Collection entries
-*-*-
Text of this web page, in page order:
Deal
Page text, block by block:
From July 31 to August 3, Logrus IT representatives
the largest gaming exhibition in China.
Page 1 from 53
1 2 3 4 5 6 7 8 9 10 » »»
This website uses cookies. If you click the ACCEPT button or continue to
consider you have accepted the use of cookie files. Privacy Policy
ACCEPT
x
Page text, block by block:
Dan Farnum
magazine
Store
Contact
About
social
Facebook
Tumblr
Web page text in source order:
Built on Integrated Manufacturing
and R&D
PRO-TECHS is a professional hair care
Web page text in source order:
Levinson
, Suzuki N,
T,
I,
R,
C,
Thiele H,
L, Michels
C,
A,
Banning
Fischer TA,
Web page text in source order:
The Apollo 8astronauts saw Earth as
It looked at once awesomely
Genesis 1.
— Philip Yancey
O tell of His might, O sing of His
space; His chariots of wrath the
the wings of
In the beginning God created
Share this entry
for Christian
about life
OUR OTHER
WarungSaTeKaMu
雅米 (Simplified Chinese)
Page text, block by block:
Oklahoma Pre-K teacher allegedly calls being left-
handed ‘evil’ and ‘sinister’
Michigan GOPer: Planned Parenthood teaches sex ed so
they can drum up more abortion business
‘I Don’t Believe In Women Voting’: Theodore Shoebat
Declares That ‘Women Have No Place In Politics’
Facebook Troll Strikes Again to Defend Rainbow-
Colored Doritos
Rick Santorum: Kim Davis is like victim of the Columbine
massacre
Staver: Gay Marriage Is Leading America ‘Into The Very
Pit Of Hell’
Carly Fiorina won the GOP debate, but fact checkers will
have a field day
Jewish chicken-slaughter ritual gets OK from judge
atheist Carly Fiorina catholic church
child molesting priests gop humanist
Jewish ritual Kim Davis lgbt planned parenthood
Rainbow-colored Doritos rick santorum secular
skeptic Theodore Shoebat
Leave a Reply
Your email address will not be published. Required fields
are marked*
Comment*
-*-*-
→ Try it
Scan the entries above and copy each line where "Theodore" occurs.

→ Response
‘I Don’t Believe In Women Voting’: Theodore Shoebat
skeptic Theodore Shoebat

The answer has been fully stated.